# Vehicle info into aftermarket head unit?



## cvillechopper (Mar 7, 2019)

I'm getting ready to upgrade the radio in my E83. Found a Scosche dash kit to relocate the HVAC controls and fit a double din in. I'd really like to get a unit with vehicle information display. Found plenty with iData connectivity but it doesn't look like that works with BMW. 

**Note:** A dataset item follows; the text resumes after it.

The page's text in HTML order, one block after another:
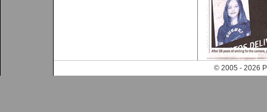
© 2005 - 2026

Is there any aftermarket solution which would maybe plug into the ODBC and allow the radio to display some vehicle information? I know it's know crucial but it would be nice to have. Would really make the E83 feel much more current.

Thanks
James


----------



## 328luxline (Jul 13, 2017)

Which factory radio do you have? Do you have the BMW Business Navigation System with the color display at the top of the dash, or do you have the BMW Business CD radio with no display at the top of the dash? As far as I know, only the nav system is able to display vehicle information. With the non-nav radio, I believe all vehicle information displays in the gauge cluster display. They *do* make wireless OBD devices that connect with your iOS or Android phone, and with an Apple CarPlay or Android Auto head unit, you *might* be able to get those apps to display on the head unit (not factory warning messages or anything, but performance gauges). Anything aftermarket will be an upgrade over the factory head unit, as the factory head unit is pretty antiquated, and doesn't have full Bluetooth (only for phone calls), and doesn't really have any enhanced features. Upgrading the factory amp might be a good idea as well, as it will make the factory speakers sound better. 

-Vince


----------